◆ **Task objective**
The records below need to come back exactly as they are, pictures omitted.

[Source data]
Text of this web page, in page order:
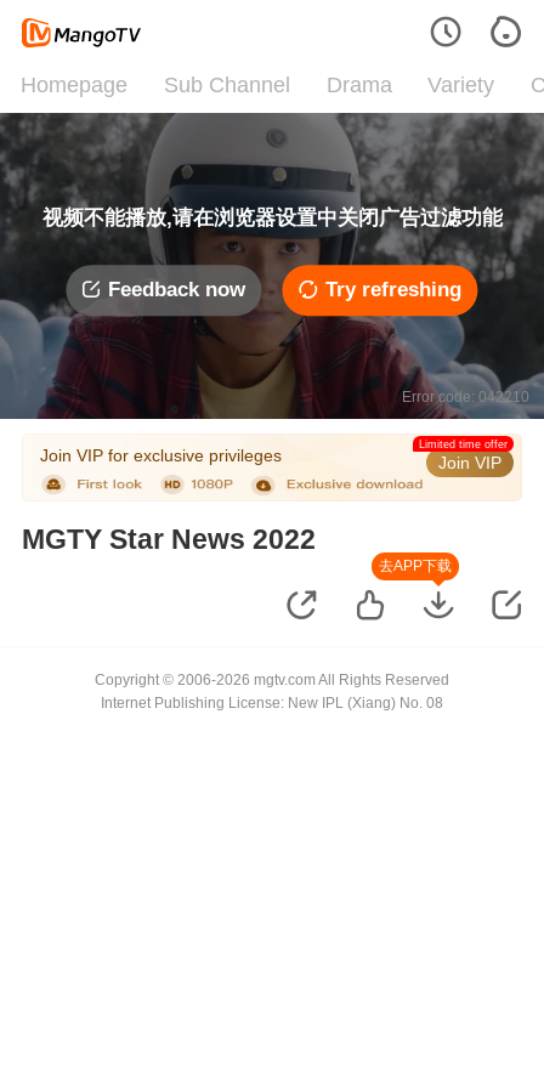
Homepage Sub Channel Drama Variety
视频不能播放,请在浏览器设置中关闭广告过滤功能
Feedback now Try refreshing
Error code: 042210
Join VIP for exclusive privileges Join VIP
Limited time offer
MGTY Star News 2022
去APP下载
Copyright © 2006-2026 mgtv.com All Rights Reserved
Internet Publishing License: New IPL (Xiang) No. 08

◆ **Answer to the exercise**
Text of this web page, in page order:
Homepage Sub Channel Drama Variety
视频不能播放,请在浏览器设置中关闭广告过滤功能
Feedback now Try refreshing
Error code: 042210
Join VIP for exclusive privileges Join VIP
Limited time offer
MGTY Star News 2022
去APP下载
Copyright © 2006-2026 mgtv.com All Rights Reserved
Internet Publishing License: New IPL (Xiang) No. 08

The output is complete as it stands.